Task objective: Every line below from the one containing "storefront and an" through the one containing "All Rights Reserved" must be transcribed exactly. Omit all lines outside that stretch.
___ Record set
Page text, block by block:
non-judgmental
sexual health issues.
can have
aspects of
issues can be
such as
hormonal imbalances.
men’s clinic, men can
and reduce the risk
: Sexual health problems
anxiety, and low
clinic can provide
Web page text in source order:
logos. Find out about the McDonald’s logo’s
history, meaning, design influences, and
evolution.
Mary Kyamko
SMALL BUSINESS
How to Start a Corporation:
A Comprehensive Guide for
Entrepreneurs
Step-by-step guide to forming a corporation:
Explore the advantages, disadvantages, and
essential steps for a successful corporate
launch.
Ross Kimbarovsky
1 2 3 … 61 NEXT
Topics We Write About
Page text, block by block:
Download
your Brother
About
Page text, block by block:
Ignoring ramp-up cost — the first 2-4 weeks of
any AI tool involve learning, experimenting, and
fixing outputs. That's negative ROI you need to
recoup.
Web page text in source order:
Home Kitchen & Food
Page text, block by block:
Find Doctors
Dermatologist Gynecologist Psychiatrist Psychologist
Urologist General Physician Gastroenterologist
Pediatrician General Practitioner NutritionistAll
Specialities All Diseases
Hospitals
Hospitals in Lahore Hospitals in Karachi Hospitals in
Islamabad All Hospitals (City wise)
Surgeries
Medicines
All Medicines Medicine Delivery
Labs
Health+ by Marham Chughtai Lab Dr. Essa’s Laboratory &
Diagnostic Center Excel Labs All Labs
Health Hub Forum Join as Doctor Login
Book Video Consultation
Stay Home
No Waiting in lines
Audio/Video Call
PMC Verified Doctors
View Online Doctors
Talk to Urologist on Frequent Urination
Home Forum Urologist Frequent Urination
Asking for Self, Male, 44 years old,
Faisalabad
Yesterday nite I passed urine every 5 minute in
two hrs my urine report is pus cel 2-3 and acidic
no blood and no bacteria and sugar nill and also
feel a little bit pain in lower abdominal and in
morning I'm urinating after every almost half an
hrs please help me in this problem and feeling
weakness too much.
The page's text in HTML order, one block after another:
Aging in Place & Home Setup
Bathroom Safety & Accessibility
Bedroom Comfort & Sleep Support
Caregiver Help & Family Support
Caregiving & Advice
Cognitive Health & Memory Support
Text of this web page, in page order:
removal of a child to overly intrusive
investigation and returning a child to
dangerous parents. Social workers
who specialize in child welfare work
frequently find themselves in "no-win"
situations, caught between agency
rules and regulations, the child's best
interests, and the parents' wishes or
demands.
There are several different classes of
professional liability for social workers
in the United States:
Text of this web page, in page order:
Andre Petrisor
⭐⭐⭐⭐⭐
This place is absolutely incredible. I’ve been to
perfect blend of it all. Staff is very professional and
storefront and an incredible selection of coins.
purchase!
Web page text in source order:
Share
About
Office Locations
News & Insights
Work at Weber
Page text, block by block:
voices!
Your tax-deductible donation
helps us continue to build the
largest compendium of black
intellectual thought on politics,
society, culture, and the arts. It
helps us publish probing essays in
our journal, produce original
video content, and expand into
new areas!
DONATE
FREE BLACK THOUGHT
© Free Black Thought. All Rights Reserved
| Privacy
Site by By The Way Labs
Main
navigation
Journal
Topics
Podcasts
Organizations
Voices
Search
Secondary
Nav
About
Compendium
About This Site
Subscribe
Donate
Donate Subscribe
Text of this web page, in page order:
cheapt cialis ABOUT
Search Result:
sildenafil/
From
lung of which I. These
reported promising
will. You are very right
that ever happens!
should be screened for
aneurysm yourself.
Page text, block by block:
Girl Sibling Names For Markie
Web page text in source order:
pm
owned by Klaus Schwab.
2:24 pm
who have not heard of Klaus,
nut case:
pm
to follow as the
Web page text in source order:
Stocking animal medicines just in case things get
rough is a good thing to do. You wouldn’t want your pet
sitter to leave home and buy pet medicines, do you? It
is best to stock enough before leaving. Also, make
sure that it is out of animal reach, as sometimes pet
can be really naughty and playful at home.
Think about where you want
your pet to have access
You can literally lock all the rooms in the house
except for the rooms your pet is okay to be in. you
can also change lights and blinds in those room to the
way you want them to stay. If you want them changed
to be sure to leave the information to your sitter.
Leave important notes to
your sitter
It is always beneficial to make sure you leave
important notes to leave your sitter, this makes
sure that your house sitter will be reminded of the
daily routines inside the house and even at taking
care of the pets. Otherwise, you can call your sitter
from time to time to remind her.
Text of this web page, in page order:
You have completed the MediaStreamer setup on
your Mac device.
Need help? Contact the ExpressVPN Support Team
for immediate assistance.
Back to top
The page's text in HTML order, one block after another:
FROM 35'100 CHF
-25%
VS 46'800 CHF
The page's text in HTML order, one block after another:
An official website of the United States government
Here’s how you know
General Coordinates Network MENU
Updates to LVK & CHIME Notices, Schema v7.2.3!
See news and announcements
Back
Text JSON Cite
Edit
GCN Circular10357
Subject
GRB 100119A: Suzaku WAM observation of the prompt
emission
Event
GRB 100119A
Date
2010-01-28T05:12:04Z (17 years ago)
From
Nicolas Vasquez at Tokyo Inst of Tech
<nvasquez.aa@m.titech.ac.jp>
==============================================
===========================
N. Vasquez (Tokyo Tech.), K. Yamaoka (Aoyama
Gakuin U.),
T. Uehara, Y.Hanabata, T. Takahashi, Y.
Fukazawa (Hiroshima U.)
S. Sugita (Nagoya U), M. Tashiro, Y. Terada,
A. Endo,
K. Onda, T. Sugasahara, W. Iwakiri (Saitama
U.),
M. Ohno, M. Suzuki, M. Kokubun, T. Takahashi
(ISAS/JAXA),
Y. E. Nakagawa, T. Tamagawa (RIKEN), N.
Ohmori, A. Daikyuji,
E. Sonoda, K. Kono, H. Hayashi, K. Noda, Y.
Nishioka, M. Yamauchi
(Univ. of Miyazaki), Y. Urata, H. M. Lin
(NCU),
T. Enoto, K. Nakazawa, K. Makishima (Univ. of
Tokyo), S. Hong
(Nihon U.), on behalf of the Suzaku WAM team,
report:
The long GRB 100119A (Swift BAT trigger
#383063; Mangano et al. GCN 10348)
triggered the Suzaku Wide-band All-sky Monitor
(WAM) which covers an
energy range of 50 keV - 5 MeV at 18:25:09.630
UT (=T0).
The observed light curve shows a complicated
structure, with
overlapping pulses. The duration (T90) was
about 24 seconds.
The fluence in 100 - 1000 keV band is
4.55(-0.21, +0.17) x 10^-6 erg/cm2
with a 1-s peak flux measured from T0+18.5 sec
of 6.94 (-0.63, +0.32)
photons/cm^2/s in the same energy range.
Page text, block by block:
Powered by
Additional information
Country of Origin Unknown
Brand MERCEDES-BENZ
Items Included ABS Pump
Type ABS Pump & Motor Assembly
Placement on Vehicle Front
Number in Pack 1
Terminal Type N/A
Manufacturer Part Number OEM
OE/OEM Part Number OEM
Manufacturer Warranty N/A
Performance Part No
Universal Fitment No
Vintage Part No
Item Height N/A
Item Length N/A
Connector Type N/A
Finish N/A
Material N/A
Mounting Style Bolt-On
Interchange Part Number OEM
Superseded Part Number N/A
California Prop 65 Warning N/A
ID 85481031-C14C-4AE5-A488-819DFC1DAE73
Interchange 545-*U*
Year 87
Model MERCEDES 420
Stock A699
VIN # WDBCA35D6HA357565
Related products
______
Final answer:
storefront and an incredible selection of coins.
purchase!
Web page text in source order:
Share
About
Office Locations
News & Insights
Work at Weber
Page text, block by block:
voices!
Your tax-deductible donation
helps us continue to build the
largest compendium of black
intellectual thought on politics,
society, culture, and the arts. It
helps us publish probing essays in
our journal, produce original
video content, and expand into
new areas!
DONATE
FREE BLACK THOUGHT
© Free Black Thought. All Rights Reserved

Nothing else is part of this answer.